It’s getting to be too much.

r/

I’m 20, reasonably attractive, and neurodivergent. I like reading at the park, watching ducks by the pond, lying in the grass listening to music. It’s calming and doing things alone is how I recharge. But lately, I’ve developed this horrible anxiety, because no matter where I go, it’s like clockwork, some man will blatantly stare at me like I’m a piece of meat and then approach me.

And it’s never innocent, I can feel the energy shift the second they walk up. The leering stare that feels like I’m public property to be dissected. The fake small talk. The “just trying to be friendly” act that’s always laced with sexual undertones I’m supposed to politely ignore. It’s like the moment they spot a girl alone, minding her own business, they treat it like an open invitation.

I just know if I were a man sitting alone reading a book, NO ONE would interrupt me to ask what I’m reading, where I’m from, or whether I come here often. No one would hover, no one would “strike up a conversation” that turns into a 30-minute monologue I’m expected to smile through.

It’s the entitlement that exhausts me. They see a woman alone and decide they’re owed her attention. If I were a man sitting on a bench with a book, no one would come over to “strike up a conversation” that I’m expected to smile through for 30 minutes. But because I’m a young woman alone, they treat it like a free invitation.

And God forbid I don’t respond warmly. God Forbid, right? Then suddenly I’m a bitch. Cold, rude, overreacting.

I’m just so tired. I shouldn’t have to overthink what I wear or scan my surroundings every five seconds. I just want to exist in public without having to defend why I’m alone. Is that really so much to ask?

Comments

  1. freshingredientss Avatar

    Women from all over the world will relate to this. I’m usually a blunt person and the worst part is when I’m alone, I have to be cautious not to provoke fragile male egos in case something bad happens.

  2. Vin879 Avatar

    It’s ok to be a ‘bitch’ to keep your peace and sanity. Do what you gotta do, and say what you wanna say to cut them off.

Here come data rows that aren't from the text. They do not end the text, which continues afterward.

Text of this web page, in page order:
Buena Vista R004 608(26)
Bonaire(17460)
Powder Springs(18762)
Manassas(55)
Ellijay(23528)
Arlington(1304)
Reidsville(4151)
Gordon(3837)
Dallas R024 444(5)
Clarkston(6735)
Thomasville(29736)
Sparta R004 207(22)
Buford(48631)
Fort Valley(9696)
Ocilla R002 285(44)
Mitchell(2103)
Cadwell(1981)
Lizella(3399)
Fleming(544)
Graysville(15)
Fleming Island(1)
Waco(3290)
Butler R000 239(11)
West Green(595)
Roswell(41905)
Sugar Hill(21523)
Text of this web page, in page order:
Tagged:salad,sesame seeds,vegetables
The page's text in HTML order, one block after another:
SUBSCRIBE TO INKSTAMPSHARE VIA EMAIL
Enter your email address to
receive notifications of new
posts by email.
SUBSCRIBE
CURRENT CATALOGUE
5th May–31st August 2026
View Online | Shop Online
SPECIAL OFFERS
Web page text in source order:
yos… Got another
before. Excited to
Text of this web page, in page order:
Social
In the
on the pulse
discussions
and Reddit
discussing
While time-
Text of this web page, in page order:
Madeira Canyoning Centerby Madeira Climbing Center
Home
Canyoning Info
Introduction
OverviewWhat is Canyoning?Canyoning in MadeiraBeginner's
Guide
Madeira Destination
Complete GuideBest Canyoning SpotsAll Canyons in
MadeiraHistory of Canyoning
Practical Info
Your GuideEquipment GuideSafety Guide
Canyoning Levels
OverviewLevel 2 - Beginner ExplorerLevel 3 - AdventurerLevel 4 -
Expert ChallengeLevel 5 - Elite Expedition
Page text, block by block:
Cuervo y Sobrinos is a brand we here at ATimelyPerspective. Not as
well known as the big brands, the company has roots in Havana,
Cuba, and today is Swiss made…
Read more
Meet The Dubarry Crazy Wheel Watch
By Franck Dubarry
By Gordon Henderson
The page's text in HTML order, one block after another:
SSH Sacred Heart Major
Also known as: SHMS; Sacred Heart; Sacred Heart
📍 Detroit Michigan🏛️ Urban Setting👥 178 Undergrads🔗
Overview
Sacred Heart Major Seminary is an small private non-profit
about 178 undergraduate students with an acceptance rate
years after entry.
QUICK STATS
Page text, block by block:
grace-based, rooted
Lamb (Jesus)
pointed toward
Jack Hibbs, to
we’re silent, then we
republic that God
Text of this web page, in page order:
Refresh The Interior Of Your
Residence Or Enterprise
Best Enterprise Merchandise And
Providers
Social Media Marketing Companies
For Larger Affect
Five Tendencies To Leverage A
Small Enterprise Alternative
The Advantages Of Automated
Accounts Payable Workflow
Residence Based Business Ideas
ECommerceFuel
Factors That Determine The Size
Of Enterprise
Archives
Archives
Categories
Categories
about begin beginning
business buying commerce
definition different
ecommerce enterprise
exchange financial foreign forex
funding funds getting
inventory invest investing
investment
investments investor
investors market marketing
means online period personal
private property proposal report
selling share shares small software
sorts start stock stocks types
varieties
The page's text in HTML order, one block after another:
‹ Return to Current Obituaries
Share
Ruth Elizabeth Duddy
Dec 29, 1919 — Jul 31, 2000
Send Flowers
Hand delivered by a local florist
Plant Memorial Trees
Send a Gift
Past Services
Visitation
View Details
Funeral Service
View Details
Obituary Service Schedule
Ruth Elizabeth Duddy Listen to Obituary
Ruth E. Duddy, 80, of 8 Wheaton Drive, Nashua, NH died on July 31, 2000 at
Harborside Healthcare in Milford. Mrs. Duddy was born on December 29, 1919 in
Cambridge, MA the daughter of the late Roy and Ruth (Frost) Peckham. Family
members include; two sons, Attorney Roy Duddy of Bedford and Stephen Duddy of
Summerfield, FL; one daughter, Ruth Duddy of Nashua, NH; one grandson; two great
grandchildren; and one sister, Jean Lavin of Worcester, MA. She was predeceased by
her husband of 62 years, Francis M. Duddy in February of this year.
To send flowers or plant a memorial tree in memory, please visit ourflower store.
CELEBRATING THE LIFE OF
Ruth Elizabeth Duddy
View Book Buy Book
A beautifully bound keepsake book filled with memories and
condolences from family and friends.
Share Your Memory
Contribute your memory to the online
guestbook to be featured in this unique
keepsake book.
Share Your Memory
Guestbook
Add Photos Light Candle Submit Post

Life is too short to smile and nod through all of these situations every damn time

  3. monster-baiter Avatar

    its so fucking annoying. in some situations, like when im knitting or crocheting, so not reading i might even like some friendly chit chat if the vibes werent just incredibly off with these guys. ugh.

    btw i once was sitting at the park reading a book, like a thriller or something. a guy interrupted me and said “i have been watching you for a while and you just look so sad and i thought maybe you want to talk about it” first of all wtf? why are you watching me “for a while”? weirdo. and secondly yes my facial expression might reflect what im reading which is murder and despair. and thirdly do you fucking think if i was actually sad i would tell some random asshole who has been watching me(?!) about my personal issues? delusional lmao

    and btw i then tried to explain to him that his approach might not be the smartest way to get a friendly response and he just huffed and walked off. like ok? im trying to help you dude

  4. Ethnax Avatar

    Last time I was waiting for my train alone with headphones AND a book some rando approaches me and started chatting. I took my headphones off and said “Sorry?” Then he started saying “you have a lovely smile.” I responded oh “sorry I don’t have any change i don’t carry cash.” Put my headphones back on back to my book. He looked pissed and said something I didn’t hear but I just said “I can’t help you maybe someone else can!” And ignored him. He stared me down a bit and then a train came along and he walked down the platform. Totally ruined my peace! I felt on edge after that and made sure not to get the same train as him. Why does seeing someone with headphones AND a book look like an open invitation. Smh

  5. OriginalEssGee Avatar

    I’m picturing small carry-able A-frame sign boards that say “DO NOT DISTURB!”